**DATA PROVIDED:**
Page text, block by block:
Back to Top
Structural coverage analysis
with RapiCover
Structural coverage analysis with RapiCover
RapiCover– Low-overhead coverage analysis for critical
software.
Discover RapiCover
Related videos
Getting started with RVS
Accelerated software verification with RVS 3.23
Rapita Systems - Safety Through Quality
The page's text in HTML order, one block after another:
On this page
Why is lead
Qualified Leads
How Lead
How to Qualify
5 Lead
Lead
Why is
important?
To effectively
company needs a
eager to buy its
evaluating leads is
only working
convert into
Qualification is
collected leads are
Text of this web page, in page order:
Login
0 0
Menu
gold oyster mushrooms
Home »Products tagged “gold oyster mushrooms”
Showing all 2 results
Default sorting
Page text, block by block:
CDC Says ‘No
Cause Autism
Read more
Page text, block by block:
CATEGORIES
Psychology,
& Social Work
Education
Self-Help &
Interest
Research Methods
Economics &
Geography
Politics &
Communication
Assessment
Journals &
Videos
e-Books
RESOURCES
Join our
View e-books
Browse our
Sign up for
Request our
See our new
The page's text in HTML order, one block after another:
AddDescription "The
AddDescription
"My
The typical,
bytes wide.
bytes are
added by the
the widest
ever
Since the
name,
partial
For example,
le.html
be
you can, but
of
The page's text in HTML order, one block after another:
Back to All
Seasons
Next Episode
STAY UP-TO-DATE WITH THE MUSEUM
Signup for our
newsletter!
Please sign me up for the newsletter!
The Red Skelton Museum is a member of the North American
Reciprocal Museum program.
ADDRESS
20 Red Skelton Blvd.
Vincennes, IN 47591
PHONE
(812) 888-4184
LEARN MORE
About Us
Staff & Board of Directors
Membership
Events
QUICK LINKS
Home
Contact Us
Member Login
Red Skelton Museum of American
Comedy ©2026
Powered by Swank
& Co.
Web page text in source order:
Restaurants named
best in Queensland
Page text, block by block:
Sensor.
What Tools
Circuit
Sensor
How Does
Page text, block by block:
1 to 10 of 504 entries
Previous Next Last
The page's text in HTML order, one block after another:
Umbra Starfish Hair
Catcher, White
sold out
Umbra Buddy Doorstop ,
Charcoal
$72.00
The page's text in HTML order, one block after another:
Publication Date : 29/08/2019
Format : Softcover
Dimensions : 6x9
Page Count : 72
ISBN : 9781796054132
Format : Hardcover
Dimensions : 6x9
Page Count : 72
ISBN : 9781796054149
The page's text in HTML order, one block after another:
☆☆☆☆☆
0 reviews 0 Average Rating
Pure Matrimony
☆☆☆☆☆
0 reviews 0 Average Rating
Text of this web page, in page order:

**PROBLEM REQUIREMENTS:**
Write the listing out again, word for word, in its entirety.

**ANSWER AREA:**
Page text, block by block:
Back to Top
Structural coverage analysis
with RapiCover
Structural coverage analysis with RapiCover
RapiCover– Low-overhead coverage analysis for critical
software.
Discover RapiCover
Related videos
Getting started with RVS
Accelerated software verification with RVS 3.23
Rapita Systems - Safety Through Quality
The page's text in HTML order, one block after another:
On this page
Why is lead
Qualified Leads
How Lead
How to Qualify
5 Lead
Lead
Why is
important?
To effectively
company needs a
eager to buy its
evaluating leads is
only working
convert into
Qualification is
collected leads are
Text of this web page, in page order:
Login
0 0
Menu
gold oyster mushrooms
Home »Products tagged “gold oyster mushrooms”
Showing all 2 results
Default sorting
Page text, block by block:
CDC Says ‘No
Cause Autism
Read more
Page text, block by block:
CATEGORIES
Psychology,
& Social Work
Education
Self-Help &
Interest
Research Methods
Economics &
Geography
Politics &
Communication
Assessment
Journals &
Videos
e-Books
RESOURCES
Join our
View e-books
Browse our
Sign up for
Request our
See our new
The page's text in HTML order, one block after another:
AddDescription "The
AddDescription
"My
The typical,
bytes wide.
bytes are
added by the
the widest
ever
Since the
name,
partial
For example,
le.html
be
you can, but
of
The page's text in HTML order, one block after another:
Back to All
Seasons
Next Episode
STAY UP-TO-DATE WITH THE MUSEUM
Signup for our
newsletter!
Please sign me up for the newsletter!
The Red Skelton Museum is a member of the North American
Reciprocal Museum program.
ADDRESS
20 Red Skelton Blvd.
Vincennes, IN 47591
PHONE
(812) 888-4184
LEARN MORE
About Us
Staff & Board of Directors
Membership
Events
QUICK LINKS
Home
Contact Us
Member Login
Red Skelton Museum of American
Comedy ©2026
Powered by Swank
& Co.
Web page text in source order:
Restaurants named
best in Queensland
Page text, block by block:
Sensor.
What Tools
Circuit
Sensor
How Does
Page text, block by block:
1 to 10 of 504 entries
Previous Next Last
The page's text in HTML order, one block after another:
Umbra Starfish Hair
Catcher, White
sold out
Umbra Buddy Doorstop ,
Charcoal
$72.00
The page's text in HTML order, one block after another:
Publication Date : 29/08/2019
Format : Softcover
Dimensions : 6x9
Page Count : 72
ISBN : 9781796054132
Format : Hardcover
Dimensions : 6x9
Page Count : 72
ISBN : 9781796054149
The page's text in HTML order, one block after another:
☆☆☆☆☆
0 reviews 0 Average Rating
Pure Matrimony
☆☆☆☆☆
0 reviews 0 Average Rating
Text of this web page, in page order:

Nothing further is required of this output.